Pour rentrer dans leurs droits, les femmes ont donc décidé de se battre sur tous les fronts. Elles avaient envoyé des missions de sensibilisation à l’intérieur du pays et multiplient également les sorties dans les médias officiels et privés. La dernière en date, à la TVM, la présidente de ce regroupement, la maire de Tevragh-Zeina, Fatimetou Mint Abdel Maleck, n’a pas caché qu’il y a bien un lien entre l’effervescence féminine – féministe – actuelle et les prochaines élections.
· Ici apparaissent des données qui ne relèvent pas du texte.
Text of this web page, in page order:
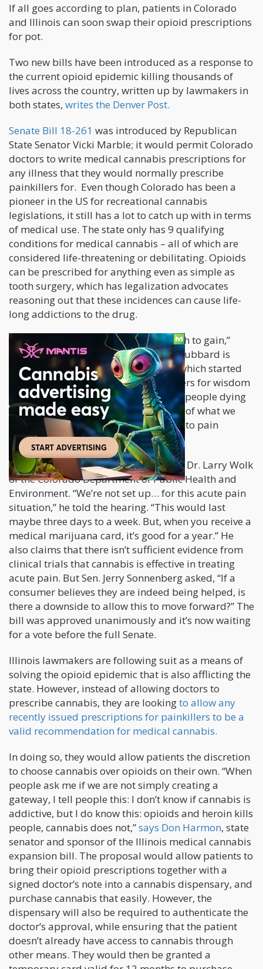
If all goes according to plan, patients in Colorado
and Illinois can soon swap their opioid prescriptions
for pot.
Two new bills have been introduced as a response to
the current opioid epidemic killing thousands of
lives across the country, written up by lawmakers in
both states, writes the Denver Post.
Senate Bill 18-261 was introduced by Republican
State Senator Vicki Marble; it would permit Colorado
doctors to write medical cannabis prescriptions for
any illness that they would normally prescribe
painkillers for. Even though Colorado has been a
pioneer in the US for recreational cannabis
legislations, it still has a lot to catch up with in terms
of medical use. The state only has 9 qualifying
conditions for medical cannabis – all of which are
considered life-threatening or debilitating. Opioids
can be prescribed for anything even as simple as
tooth surgery, which has legalization advocates
reasoning out that these incidences can cause life-
long addictions to the drug.
“We’ve got nothing to lose and so much to gain,”
Blair Hubbard told the Denver Post. Hubbard is
recovering from an opioid addiction which started
out when she was prescribed painkillers for wisdom
tooth removal. “I’m tired of hearing of people dying
or people sick in the hospital because of what we
thought was an innocent introduction to pain
medication,” she says.
SB-18-261 has received criticism from Dr. Larry Wolk
of the Colorado Department of Public Health and
Environment. “We’re not set up… for this acute pain
situation,” he told the hearing. “This would last
maybe three days to a week. But, when you receive a
medical marijuana card, it’s good for a year.” He
also claims that there isn’t sufficient evidence from
clinical trials that cannabis is effective in treating
acute pain. But Sen. Jerry Sonnenberg asked, “If a
consumer believes they are indeed being helped, is
there a downside to allow this to move forward?” The
bill was approved unanimously and it’s now waiting
for a vote before the full Senate.
Illinois lawmakers are following suit as a means of
solving the opioid epidemic that is also afflicting the
state. However, instead of allowing doctors to
prescribe cannabis, they are lookingto allow any
recently issued prescriptions for painkillers to be a
valid recommendation for medical cannabis.
In doing so, they would allow patients the discretion
to choose cannabis over opioids on their own. “When
people ask me if we are not simply creating a
gateway, I tell people this: I don’t know if cannabis is
addictive, but I do know this: opioids and heroin kills
people, cannabis does not,”says Don Harmon, state
senator and sponsor of the Illinois medical cannabis
expansion bill. The proposal would allow patients to
bring their opioid prescriptions together with a
signed doctor’s note into a cannabis dispensary, and
purchase cannabis that easily. However, the
dispensary will also be required to authenticate the
doctor’s approval, while ensuring that the patient
doesn’t already have access to cannabis through
other means. They would then be granted a

Dans son combat contre les hommes, le Groupe de Plaidoyer pour les Femmes met même à contribution des forces extérieures comme le National democratic institute (NDI) qui a contribué à l’organisation d’une réflexion tendant à prouver qu’elles sont capables d’accéder aux centres de décisions du pays et s’estiment capables de diriger au même titre que les hommes.
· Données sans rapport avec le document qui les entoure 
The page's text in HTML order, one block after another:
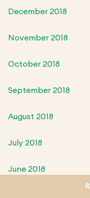
December 2018
November 2018
October 2018
September 2018
August 2018
July 2018
June 2018
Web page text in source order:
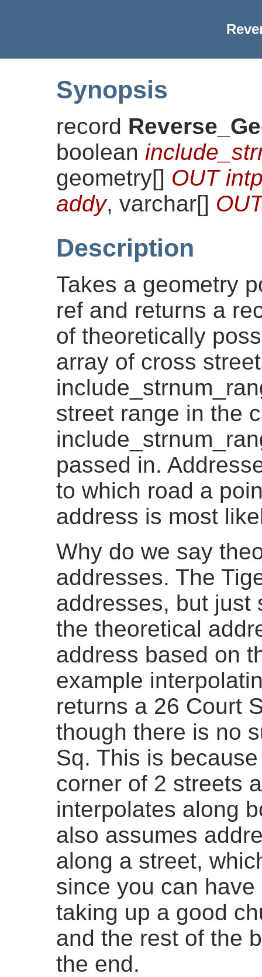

Cette volonté de forcer la porte du « commandement » des hommes, au niveau politique, tient d’une réelle présence des femmes dans les campagnes électorales (présidentielles, législatives et municipales) qui sont d’abord une affaire de femmes. L’animation qui fait l’essentiel de l’action politique, au détriment du Verbe et de sa force, est laissée entre les mains de cette frange sociale qui, selon les dernières statistiques disponibles, représente 53% de la population du pays ! Mais qu’en est-il en ce qui concerne la représentativité ? Une femme pourrait-elle, bientôt, être cooptée pour devenir « Première » ministre ?, « présidente » de l’Assemblée nationale ou du Sénat ? La femme mauritanienne, ma cha Allah, est présente sur tous les espaces. Elle occupe une place importante dans le secteur économique où elle est présente depuis le début des années 1980. En politique, elle se fraye une place grâce à son combat, mais n’arrive pas encore à bousculer la gent masculine dans ce qui semble bien être sa chasse gardée.
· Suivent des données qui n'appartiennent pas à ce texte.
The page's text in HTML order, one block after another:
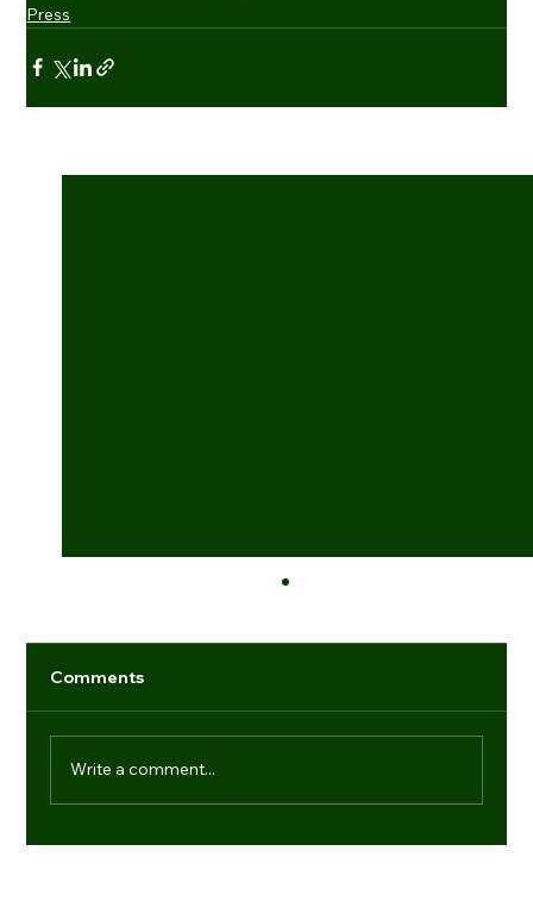
Press
Comments
Write a comment...
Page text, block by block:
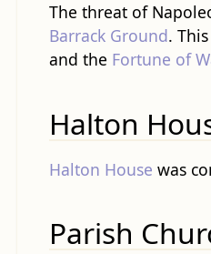
The threat of
Barrack Ground.
and the Fortune of
Halton
Halton House was
Parish
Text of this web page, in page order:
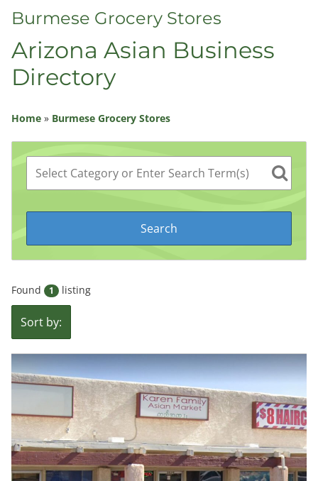
Burmese Grocery Stores
Arizona Asian Business
Directory
Home » Burmese Grocery Stores
Found 1 listing
Sort by:

Ainsi, dans la formation de chaque gouvernement, la première chose que l’on regarde, après, bien sûr, la question des quotas Maures –Négro-Mauritaniens, est celle de la parité. Combien de femmes ? Généralement, il n’y en avait pas plus de deux ou trois, confinées dans les portefeuilles à caractère social (Condition féminine, Santé). La forte pression exercée par le « sexe faible » qui prend de plus en plus conscience de sa force cachée, a fini par porter ses fruits, quand les décideurs politiques ont accepté d’ouvrir encore plus les portes du gouvernement à leurs consœurs. Le champion de cette révolution est sans contexte l’actuel président de la République, Mohamed Ould Abdel Aziz qui a donné aux femmes 5 portefeuilles dans son premier gouvernement, dont un de souveraineté (Affaires étrangères, Fonction publique, Culture, jeunesse et sports, Famille, enfance et affaires sociales, Affaires africaines).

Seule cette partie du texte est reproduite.